Trinity Mountain Approach RoadTrinity Mtn

Idaho's Boise Mountains have long been dominated by logging, mining, and off road vehicle usage.  Situated close to the greater Boise Valley, the region sees a fair amount of recreational visits in all seasons.  Good hiking, mountain biking, and trail running opportunities exist. There are even a few technical rock climbs in the region, but most of the terrain is rolling hills topped off at the summits by Fire Lookouts with rough Jeep Roads snaking to the tops. The tallest peak, Two Point Mountain reaches 10,124 but the majority of terrain lies in the 4,000 to 9,000 foot range.
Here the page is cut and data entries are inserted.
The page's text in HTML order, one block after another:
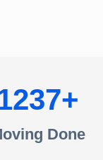
Done
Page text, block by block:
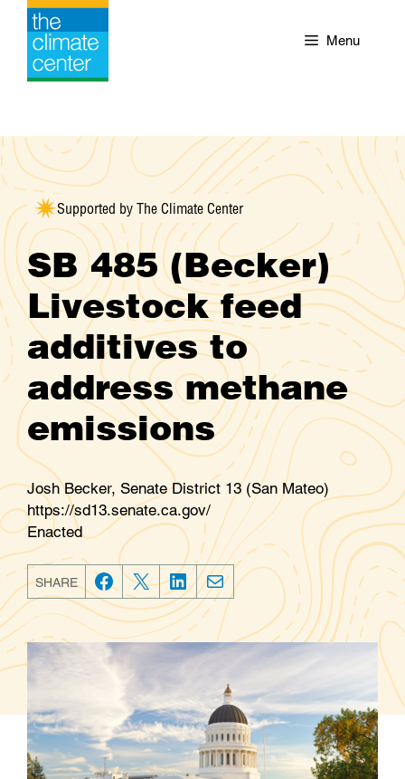
Skip
content
Menu
Supported by The Climate Center
SB 485 (Becker)
Livestock feed
additives to
address methane
emissions
Josh Becker, Senate District 13 (San Mateo)
https://sd13.senate.ca.gov/
Enacted
SHARE
F
a
o
k
T
i
e
r
L
i
n
d
I
n
E
m
a
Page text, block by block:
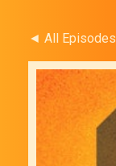
◄ All Episodes
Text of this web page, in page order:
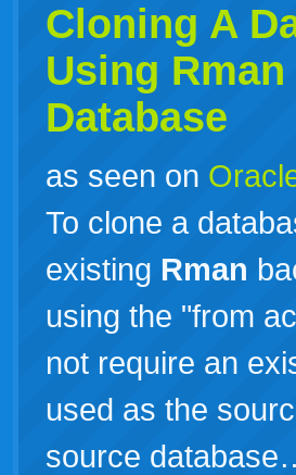
Cloning A
Using Rman
Database
as seen on
To clone a
existing Rman
using the "from
not require an
used as the
source
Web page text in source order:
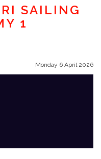
SAILING
1
Monday 6 April 2026
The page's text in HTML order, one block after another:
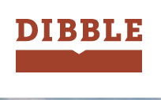
Dibble

Geographically the Boise Mountains are roughly defined by the Boise National Forest and contain 20 mountain lakes and over 35 named summits. The region is relatively warm and dry- slightly more moist than a typical desert mountain range. Snowfall can be very heavy in the winter and the summers are hot and dry.  Forest fires are always a threat here, given the dry summer conditions, the level of 4WD usage, and the number of hunters visiting the region in the Fall.  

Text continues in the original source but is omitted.